Intel® Graphics Performance Analyzers (GPA) offers a wide range of tools to analyze graphics applications across diverse workloads, platforms, and graphics APIs. Within Intel® GPA you can use Graphics Frame Analyzer to identify and analyze problem areas in your applications to resolve GPU performance regressions. This article will demonstrate how to perform render state experiments while analyzing a single frame in Graphics Frame Analyzer to isolate potential bottlenecks and areas of optimization in your games. Topics covered in this article can be visualized in video format in the Render State Experiments Deep Dive video, by checking reference markers in the images associated with this article.

Pre-requisites

Before proceeding with this article, ensure you have the minimum system requirements to successfully analyze graphics applications using Intel® GPA.Also make sure you have downloaded and installed Intel® GPA on your host platform.

Overview

While in single frame view of Graphics Frame Analyzer, select a draw call from the Bar Cart of the tool and then look at the bottom of the Metrics panel where you can view the four different render state experiments you can apply to your selected call(s), including the following: 

  • The Two by Two Texture Override experiment
  • The Simple Pixel Shader Override experiment
  • The One by One Scissor Rect Override experiment 
  • The Disable Events experiment

Two by Two Texture Override

Applying the Two by Two Texture Override experiment causes all textures for a selected event to be replaced by a simple two by two texture, using a simple halftone or colorized bitmap. If applying this experiment on your specific draw call improves your applications framerate significantly and decreases the GPU duration, this is an indicator that your game may be texture bound and would benefit from optimizing your textures. There are several ways you can optimize your textures including but not limited to the following: 

  • Reducing the size of your textures.
  • Reducing the number of textures used in the scene.
  • Reducing the texture filtering setting, specifically minimizing anisotropic filtering. 
  • Reducing the number of texture fetches in your shaders. 
Figure 1: Displays the two by two texture override experiment while in the single frame view of Graphics Frame Analyzer (0:36 – 1:17).

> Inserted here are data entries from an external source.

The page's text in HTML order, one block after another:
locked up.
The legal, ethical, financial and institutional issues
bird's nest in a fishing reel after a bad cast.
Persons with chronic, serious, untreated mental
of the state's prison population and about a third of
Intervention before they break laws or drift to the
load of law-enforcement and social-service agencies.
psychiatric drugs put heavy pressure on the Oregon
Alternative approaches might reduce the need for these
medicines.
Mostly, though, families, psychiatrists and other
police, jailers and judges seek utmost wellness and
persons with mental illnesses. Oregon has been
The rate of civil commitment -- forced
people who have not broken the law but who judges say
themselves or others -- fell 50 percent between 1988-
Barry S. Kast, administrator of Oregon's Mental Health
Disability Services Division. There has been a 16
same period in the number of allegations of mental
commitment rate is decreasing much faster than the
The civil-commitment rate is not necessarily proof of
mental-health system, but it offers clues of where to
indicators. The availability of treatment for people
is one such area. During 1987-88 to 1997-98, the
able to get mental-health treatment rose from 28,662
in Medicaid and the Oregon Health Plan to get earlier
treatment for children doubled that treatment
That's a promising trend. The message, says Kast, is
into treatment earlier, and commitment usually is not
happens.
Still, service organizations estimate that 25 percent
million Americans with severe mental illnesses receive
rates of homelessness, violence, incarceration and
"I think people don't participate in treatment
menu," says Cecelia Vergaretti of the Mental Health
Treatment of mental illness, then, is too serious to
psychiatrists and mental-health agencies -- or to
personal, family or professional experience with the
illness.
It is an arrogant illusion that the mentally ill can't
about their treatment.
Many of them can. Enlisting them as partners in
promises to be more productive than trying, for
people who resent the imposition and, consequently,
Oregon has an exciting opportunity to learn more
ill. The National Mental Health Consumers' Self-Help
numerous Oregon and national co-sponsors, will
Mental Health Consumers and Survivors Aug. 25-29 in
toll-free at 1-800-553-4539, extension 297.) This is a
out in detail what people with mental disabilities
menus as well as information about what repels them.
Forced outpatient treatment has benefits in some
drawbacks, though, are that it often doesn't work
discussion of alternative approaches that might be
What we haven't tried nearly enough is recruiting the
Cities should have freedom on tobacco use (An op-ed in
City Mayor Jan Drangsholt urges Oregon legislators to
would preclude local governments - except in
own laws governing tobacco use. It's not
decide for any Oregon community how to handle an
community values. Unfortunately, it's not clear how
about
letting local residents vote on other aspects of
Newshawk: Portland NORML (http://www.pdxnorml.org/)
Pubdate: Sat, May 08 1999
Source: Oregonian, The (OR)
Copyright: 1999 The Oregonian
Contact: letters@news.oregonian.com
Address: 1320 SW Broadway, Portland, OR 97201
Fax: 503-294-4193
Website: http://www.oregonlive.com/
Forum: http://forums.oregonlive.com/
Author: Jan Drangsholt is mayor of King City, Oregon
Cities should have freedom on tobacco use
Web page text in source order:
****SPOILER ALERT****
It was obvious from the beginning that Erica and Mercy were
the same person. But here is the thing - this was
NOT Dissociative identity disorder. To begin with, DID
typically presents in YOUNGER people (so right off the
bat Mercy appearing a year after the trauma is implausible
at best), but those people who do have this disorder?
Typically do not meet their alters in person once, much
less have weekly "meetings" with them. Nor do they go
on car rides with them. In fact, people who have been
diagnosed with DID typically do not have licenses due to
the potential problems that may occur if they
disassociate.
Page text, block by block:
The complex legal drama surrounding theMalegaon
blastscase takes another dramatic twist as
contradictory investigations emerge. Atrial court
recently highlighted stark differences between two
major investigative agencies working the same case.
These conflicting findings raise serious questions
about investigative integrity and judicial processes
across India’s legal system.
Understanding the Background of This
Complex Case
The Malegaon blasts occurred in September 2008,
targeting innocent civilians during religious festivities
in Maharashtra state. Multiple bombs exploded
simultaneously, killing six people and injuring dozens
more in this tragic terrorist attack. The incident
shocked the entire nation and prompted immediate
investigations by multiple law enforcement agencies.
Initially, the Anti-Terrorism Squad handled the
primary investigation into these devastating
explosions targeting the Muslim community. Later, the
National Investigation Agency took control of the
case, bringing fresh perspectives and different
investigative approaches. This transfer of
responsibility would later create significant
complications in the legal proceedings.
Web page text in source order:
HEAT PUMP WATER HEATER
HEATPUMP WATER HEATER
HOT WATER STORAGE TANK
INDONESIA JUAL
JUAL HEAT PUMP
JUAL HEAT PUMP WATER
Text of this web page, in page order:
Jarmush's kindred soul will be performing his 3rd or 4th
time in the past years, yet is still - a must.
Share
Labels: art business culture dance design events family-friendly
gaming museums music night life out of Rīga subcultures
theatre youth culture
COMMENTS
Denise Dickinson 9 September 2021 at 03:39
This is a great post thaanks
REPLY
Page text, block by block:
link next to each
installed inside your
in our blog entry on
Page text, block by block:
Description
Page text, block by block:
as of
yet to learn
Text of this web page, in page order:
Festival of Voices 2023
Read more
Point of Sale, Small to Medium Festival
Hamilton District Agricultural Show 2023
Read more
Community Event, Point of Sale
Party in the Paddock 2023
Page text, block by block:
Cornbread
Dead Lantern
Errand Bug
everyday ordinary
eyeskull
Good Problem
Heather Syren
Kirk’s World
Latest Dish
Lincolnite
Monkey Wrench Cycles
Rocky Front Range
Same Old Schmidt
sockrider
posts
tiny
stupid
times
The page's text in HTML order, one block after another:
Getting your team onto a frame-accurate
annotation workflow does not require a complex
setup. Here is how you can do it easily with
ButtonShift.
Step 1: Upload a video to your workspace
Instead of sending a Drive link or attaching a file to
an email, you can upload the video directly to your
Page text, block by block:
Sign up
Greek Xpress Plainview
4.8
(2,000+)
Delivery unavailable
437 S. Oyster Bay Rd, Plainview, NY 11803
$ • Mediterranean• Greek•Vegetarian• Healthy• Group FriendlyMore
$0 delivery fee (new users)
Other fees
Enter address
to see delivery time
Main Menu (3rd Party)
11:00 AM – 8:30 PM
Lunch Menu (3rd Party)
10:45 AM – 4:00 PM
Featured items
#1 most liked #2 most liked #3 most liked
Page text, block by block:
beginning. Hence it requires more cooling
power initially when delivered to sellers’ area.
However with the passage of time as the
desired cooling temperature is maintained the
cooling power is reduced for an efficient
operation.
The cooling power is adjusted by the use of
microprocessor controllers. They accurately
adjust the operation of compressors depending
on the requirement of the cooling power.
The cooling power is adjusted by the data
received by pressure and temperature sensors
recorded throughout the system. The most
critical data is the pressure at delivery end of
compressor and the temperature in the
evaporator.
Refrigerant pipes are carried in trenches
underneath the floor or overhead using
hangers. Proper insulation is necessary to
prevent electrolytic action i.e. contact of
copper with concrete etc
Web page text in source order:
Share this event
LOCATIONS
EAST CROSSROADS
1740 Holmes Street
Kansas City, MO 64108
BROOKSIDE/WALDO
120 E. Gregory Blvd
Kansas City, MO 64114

Simple Pixel Shader Override

Applying the Simple Pixel Shader Override experiment replaces the pixel shader in the selected event with a simple pixel shader, writing a constant color to the output render target. If applying this experiment significantly improves the frame rate as a result, you can further analyze your shaders to see if you can reduce rendering time without detracting from the visual quality of your scene. 


You can select a shader from the resource list in the center panel of the tool then click on the Hotspot button to enable the shader profiler feature. In this feature you can examine profiling information and analyze the efficiency of your shaders then go back and make any modifications to your HLSL or GLSL source code, then recompile your code to see if your frame rate improves. 
 

Figure 2: Displays the simple pixel shader override experiment while in the single frame view of Graphics Frame Analyzer (1:18 – 1:59).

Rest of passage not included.